Try it:
Where a line holds the word "things", copy that line from the data below.

Input records:
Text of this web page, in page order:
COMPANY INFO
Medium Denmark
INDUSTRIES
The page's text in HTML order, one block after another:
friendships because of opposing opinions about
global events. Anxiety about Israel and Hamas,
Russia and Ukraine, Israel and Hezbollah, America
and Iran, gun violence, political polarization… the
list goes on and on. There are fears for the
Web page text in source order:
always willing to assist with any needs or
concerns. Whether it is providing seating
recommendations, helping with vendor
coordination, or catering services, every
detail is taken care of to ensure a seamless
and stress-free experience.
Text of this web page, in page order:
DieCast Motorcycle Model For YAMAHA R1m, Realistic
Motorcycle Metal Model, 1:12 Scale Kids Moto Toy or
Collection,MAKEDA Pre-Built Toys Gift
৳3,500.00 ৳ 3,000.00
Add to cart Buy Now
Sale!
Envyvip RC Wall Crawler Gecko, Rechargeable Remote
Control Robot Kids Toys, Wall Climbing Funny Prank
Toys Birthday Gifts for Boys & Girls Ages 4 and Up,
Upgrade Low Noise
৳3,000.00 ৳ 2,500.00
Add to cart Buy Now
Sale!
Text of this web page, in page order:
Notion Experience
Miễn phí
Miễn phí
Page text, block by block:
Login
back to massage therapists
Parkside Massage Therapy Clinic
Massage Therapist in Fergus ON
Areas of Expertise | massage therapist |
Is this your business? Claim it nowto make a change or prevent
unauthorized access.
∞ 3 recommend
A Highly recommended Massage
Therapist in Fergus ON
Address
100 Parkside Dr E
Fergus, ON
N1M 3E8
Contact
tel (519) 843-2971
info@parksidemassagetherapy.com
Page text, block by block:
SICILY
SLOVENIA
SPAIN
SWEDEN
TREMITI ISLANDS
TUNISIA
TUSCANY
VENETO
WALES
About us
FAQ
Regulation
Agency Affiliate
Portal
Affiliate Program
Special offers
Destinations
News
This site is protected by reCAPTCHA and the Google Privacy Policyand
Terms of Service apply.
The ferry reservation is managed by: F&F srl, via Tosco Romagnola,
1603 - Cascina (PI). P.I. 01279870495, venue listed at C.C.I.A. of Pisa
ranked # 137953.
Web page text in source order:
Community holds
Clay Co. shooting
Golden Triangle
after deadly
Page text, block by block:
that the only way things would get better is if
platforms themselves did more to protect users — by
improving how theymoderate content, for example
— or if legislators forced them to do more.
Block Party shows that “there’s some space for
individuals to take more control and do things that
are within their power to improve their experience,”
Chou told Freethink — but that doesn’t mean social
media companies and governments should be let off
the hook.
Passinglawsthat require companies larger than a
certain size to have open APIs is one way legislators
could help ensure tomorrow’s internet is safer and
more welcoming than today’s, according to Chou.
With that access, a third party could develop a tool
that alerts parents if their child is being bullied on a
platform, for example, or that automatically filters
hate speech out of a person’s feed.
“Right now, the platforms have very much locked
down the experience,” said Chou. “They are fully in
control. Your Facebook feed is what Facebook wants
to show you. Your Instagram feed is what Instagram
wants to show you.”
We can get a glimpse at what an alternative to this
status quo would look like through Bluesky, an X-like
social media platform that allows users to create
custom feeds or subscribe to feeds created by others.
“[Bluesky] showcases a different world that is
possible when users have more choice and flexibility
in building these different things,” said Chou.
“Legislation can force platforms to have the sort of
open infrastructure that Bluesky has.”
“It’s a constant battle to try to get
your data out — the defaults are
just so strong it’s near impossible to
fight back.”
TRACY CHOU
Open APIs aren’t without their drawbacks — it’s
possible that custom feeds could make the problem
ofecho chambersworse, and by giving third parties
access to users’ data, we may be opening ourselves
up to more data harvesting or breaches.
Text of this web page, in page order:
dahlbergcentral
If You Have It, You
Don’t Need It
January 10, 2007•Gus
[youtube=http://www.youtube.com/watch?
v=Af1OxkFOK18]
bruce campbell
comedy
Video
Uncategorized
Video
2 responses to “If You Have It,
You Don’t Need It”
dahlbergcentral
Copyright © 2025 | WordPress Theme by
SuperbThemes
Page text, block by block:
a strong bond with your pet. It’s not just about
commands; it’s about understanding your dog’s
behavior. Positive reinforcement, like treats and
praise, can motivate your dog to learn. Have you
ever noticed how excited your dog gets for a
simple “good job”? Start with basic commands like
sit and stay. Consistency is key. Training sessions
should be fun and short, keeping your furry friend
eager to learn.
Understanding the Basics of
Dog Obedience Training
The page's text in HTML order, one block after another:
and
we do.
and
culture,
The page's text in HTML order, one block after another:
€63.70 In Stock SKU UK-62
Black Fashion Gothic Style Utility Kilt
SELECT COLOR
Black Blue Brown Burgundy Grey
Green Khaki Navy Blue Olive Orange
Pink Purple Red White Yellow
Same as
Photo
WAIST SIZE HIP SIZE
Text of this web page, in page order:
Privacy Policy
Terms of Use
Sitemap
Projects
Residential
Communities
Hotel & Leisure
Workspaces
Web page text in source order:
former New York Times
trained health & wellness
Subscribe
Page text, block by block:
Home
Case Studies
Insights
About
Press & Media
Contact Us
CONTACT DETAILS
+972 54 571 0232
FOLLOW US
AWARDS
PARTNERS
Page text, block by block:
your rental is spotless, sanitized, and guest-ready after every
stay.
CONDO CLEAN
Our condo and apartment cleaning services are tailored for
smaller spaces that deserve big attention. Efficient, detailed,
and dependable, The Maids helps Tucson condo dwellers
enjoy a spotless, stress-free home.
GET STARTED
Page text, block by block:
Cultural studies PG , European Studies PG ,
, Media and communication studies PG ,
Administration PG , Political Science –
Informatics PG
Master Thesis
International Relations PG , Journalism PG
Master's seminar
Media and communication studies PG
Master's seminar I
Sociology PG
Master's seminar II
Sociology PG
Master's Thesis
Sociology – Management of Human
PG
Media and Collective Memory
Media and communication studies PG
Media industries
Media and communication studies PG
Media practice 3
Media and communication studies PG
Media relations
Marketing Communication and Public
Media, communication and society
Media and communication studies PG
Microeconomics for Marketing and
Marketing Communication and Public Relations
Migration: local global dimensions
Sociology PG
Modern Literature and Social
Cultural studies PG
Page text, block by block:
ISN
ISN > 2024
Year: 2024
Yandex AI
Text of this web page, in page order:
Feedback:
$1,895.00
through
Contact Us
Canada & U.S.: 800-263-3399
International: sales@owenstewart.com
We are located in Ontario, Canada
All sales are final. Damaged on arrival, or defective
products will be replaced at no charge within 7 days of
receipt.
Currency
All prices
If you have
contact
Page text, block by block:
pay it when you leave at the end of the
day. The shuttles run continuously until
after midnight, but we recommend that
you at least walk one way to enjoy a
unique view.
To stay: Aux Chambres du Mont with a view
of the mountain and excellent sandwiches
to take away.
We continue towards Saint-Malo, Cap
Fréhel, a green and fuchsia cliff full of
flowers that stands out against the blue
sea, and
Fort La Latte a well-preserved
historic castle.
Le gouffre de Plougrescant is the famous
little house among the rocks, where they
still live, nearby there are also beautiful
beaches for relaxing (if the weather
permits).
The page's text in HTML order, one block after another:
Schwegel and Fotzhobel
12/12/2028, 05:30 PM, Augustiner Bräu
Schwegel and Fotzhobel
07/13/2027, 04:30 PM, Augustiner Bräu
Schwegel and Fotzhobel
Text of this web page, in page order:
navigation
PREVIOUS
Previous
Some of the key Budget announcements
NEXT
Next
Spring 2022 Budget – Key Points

Problem solution:
that the only way things would get better is if
individuals to take more control and do things that
in building these different things,” said Chou.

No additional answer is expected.